Without the pictures, return each record as it appears.
Start of The data
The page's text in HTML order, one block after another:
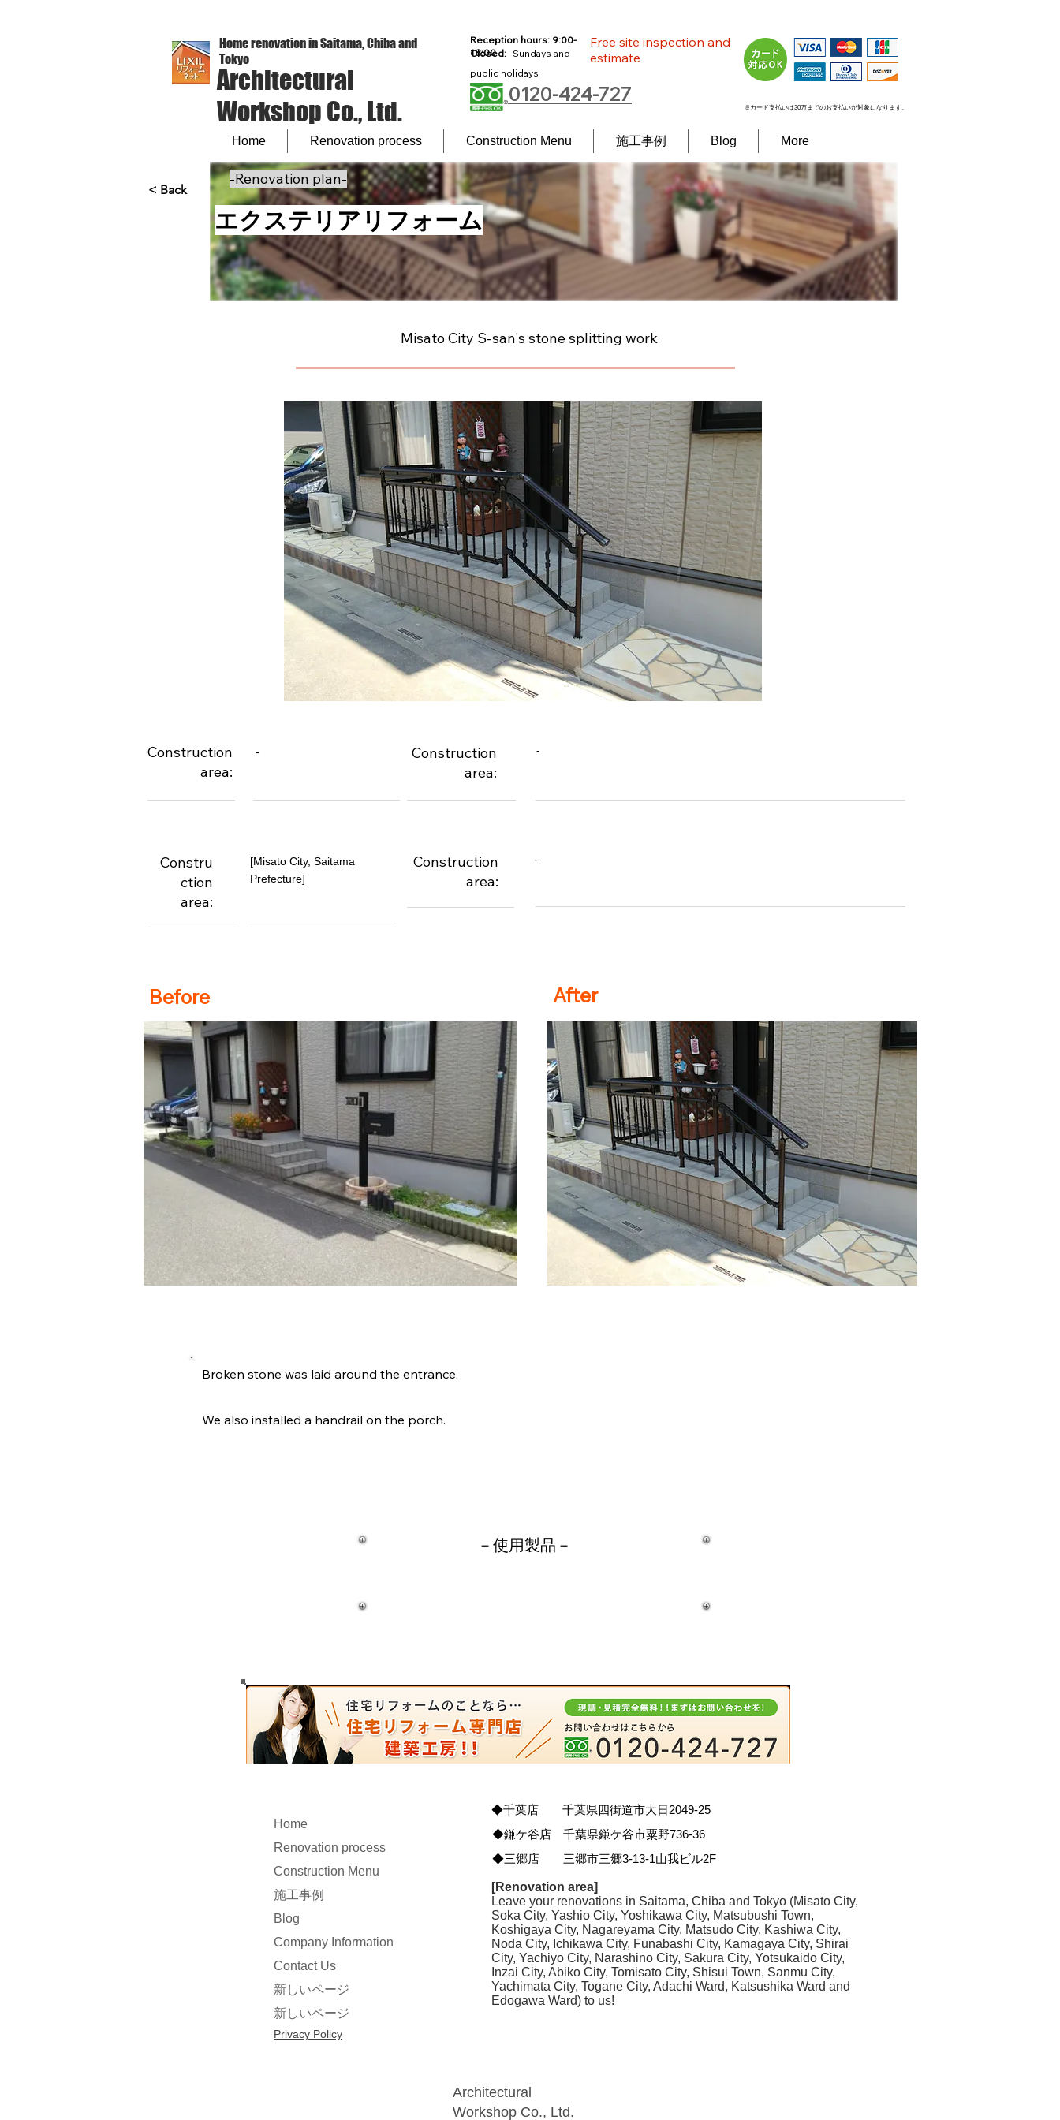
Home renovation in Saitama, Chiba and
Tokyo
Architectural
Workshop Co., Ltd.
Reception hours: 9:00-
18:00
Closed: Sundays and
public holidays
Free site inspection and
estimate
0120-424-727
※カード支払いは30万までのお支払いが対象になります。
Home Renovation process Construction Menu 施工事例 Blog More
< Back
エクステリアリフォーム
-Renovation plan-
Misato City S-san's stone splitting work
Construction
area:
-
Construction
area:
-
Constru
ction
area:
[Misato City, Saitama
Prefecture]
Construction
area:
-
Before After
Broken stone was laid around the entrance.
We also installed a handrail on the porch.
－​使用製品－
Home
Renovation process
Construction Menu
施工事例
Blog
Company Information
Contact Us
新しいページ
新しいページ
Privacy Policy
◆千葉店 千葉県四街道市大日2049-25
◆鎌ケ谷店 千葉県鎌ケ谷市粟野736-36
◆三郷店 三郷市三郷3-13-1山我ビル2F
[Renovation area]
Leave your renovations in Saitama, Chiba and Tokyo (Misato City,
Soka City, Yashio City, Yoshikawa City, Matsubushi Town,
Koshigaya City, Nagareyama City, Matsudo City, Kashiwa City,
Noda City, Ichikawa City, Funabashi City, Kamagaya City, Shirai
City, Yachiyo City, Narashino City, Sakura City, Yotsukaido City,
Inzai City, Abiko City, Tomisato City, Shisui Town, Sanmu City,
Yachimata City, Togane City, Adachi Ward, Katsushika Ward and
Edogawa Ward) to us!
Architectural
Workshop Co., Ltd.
End of The data
→ Solved exercise
The page's text in HTML order, one block after another:
Home renovation in Saitama, Chiba and
Tokyo
Architectural
Workshop Co., Ltd.
Reception hours: 9:00-
18:00
Closed: Sundays and
public holidays
Free site inspection and
estimate
0120-424-727
※カード支払いは30万までのお支払いが対象になります。
Home Renovation process Construction Menu 施工事例 Blog More
< Back
エクステリアリフォーム
-Renovation plan-
Misato City S-san's stone splitting work
Construction
area:
-
Construction
area:
-
Constru
ction
area:
[Misato City, Saitama
Prefecture]
Construction
area:
-
Before After
Broken stone was laid around the entrance.
We also installed a handrail on the porch.
－​使用製品－
Home
Renovation process
Construction Menu
施工事例
Blog
Company Information
Contact Us
新しいページ
新しいページ
Privacy Policy
◆千葉店 千葉県四街道市大日2049-25
◆鎌ケ谷店 千葉県鎌ケ谷市粟野736-36
◆三郷店 三郷市三郷3-13-1山我ビル2F
[Renovation area]
Leave your renovations in Saitama, Chiba and Tokyo (Misato City,
Soka City, Yashio City, Yoshikawa City, Matsubushi Town,
Koshigaya City, Nagareyama City, Matsudo City, Kashiwa City,
Noda City, Ichikawa City, Funabashi City, Kamagaya City, Shirai
City, Yachiyo City, Narashino City, Sakura City, Yotsukaido City,
Inzai City, Abiko City, Tomisato City, Shisui Town, Sanmu City,
Yachimata City, Togane City, Adachi Ward, Katsushika Ward and
Edogawa Ward) to us!
Architectural
Workshop Co., Ltd.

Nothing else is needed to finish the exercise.